Casino operators will also have to hone their mass-crowd control skills such that when opened, integrated resorts are safe not only from a construction basis, but also in terms of ingress (of emergency management and first responders) and egress (of patrons and employees). It will be a chaotic situation in a large, crowded space if hundreds of cellphones go off with earthquake or tsunami alerts at the same time.
There may come guidance in the lessons learned by Southern gaming operators during the Hurricane Katrina disaster, and also recent large-scale storms that have occurred in Macau. Water supplies for guests and even employees can be critical stock during such events, not to mention back-up energy supplies such as generators. As nearly self-contained cities in and of themselves, integrated resorts should be well-prepared in terms of not only storehouses of good and supplies in such an event, but also in terms of training employees and building design.
Also, immediate chaotic events will call for training of staff on how to handle emergent situations. It would be assumed that gaming regulators, law enforcement, emergency medical staff, and others should all have a table in these discussions and planning sessions.
Other risks that American gaming operators are confronting will be encountered in Japan as well. Obviously gaming devices must be tested and assured to be risk-free in terms of cheating and operational breakdowns. Any time credit cards and patron information is being obtained and potentially stored, even if not for reward card purposes, such data must be protected. Electronic payments and related payment processing security standards must be high, especially in a nation as highly technologically advanced as Japan. Therefore, data protection will be paramount, along with safely storing data in secure, disaster-resistant locations.

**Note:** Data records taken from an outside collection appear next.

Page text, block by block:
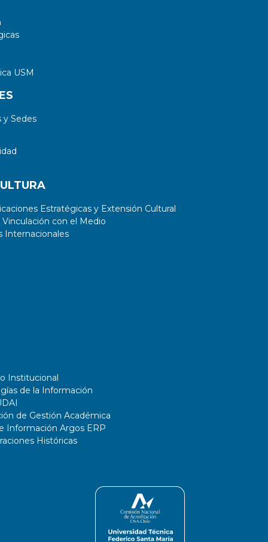
USM
Sedes
Estratégicas y Extensión Cultural
con el Medio
Internacionales
Institucional
de la Información
de Gestión Académica
Información Argos ERP
Históricas
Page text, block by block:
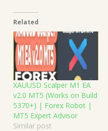
Related
XAUUSD Scalper M1 EA
v2.0 MT5 (Works on Build
5370+) | Forex Robot |
MT5 Expert Advisor
Similar post
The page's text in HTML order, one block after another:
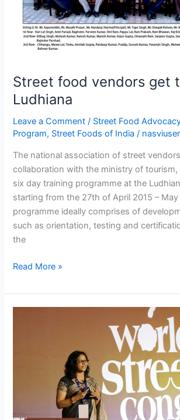
Street food vendors get
Ludhiana
Leave a Comment / Street Food
Program, Street Foods of India / nasviuser
The national association of street
collaboration with the ministry of tourism,
six day training programme at the
starting from the 27th of April 2015 –
programme ideally comprises of
such as orientation, testing and
the
Read More »
Participated
Food
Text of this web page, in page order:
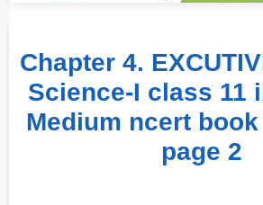
Chapter 4.
Science-I class 11
Medium ncert
page 2
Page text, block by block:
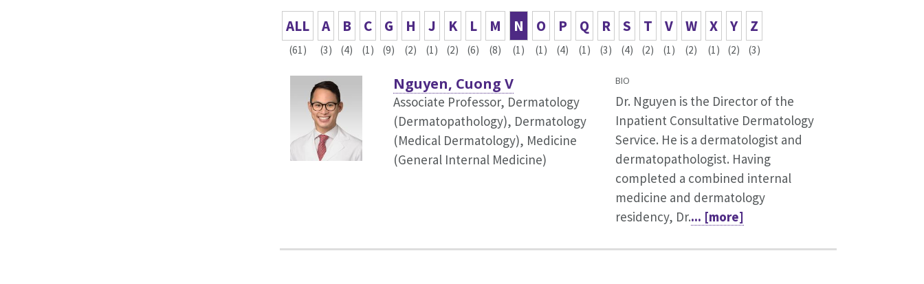
ALL
(61)
A
(3)
B
(4)
C
(1)
G
(9)
H
(2)
J
(1)
K
(2)
L
(6)
M
(8)
N
(1)
O
(1)
P
(4)
Q
(1)
R
(3)
S
(4)
T
(2)
V
(1)
W
(2)
X
(1)
Y
(2)
Z
(3)
Nguyen, Cuong V
Associate Professor, Dermatology
(Dermatopathology), Dermatology
(Medical Dermatology), Medicine
(General Internal Medicine)
BIO
Dr. Nguyen is the Director of the
Inpatient Consultative Dermatology
Service. He is a dermatologist and
dermatopathologist. Having
completed a combined internal
medicine and dermatology
residency, Dr.... [more]
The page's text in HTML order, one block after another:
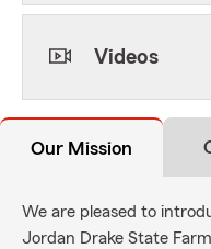
Videos
Our Mission
We are pleased to
Jordan Drake State
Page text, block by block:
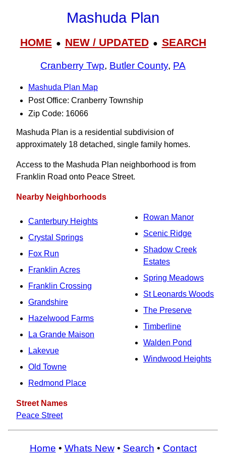
Mashuda Plan
HOME● NEW / UPDATED● SEARCH
Cranberry Twp, Butler County, PA
Mashuda Plan Map
Post Office: Cranberry Township
Zip Code: 16066
Mashuda Plan is a residential subdivision of
approximately 18 detached, single family homes.
Access to the Mashuda Plan neighborhood is from
Franklin Road onto Peace Street.
Nearby Neighborhoods
Canterbury Heights
Crystal Springs
Fox Run
Franklin Acres
Franklin Crossing
Grandshire
Hazelwood Farms
La Grande Maison
Lakevue
Old Towne
Redmond Place
Rowan Manor
Scenic Ridge
Shadow Creek
Estates
Spring Meadows
St Leonards Woods
The Preserve
Timberline
Walden Pond
Windwood Heights
Street Names
Peace Street
Home • Whats New• Search • Contact
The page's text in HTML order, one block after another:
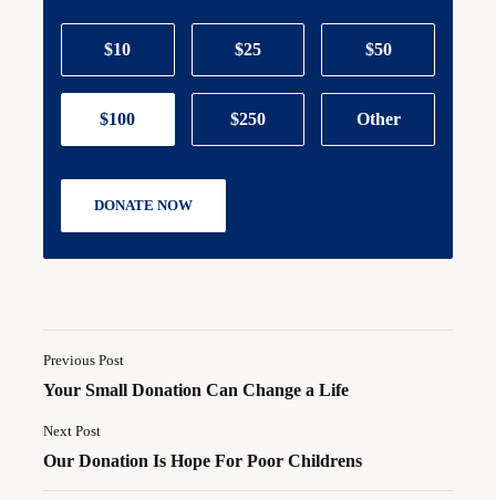
$10 $25 $50
$100 $250 Other
DONATE NOW
Previous Post
Your Small Donation Can Change a Life
Next Post
Our Donation Is Hope For Poor Childrens
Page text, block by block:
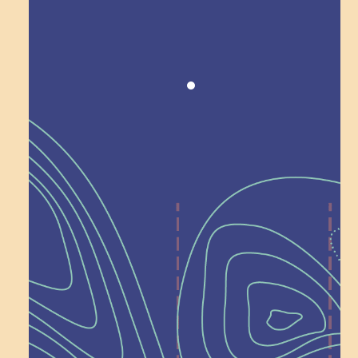
Recognition
Help Shape What’s
Next at
Schoolhouse of
Wonder — Join
a Committee!

These are just some of the concerns that integrated resort operators should consider when and if they are lucky enough to do business in Japan. Because of the extremely well organised nature of Japanese government and society, and the very stable economy and infrastructure, these businesses should likely thrive. Casino operators, much like any business, must still be on guard and be prepared to handle any unexpected risks and issues that arise. The gaming regulators can play an important role in this as well.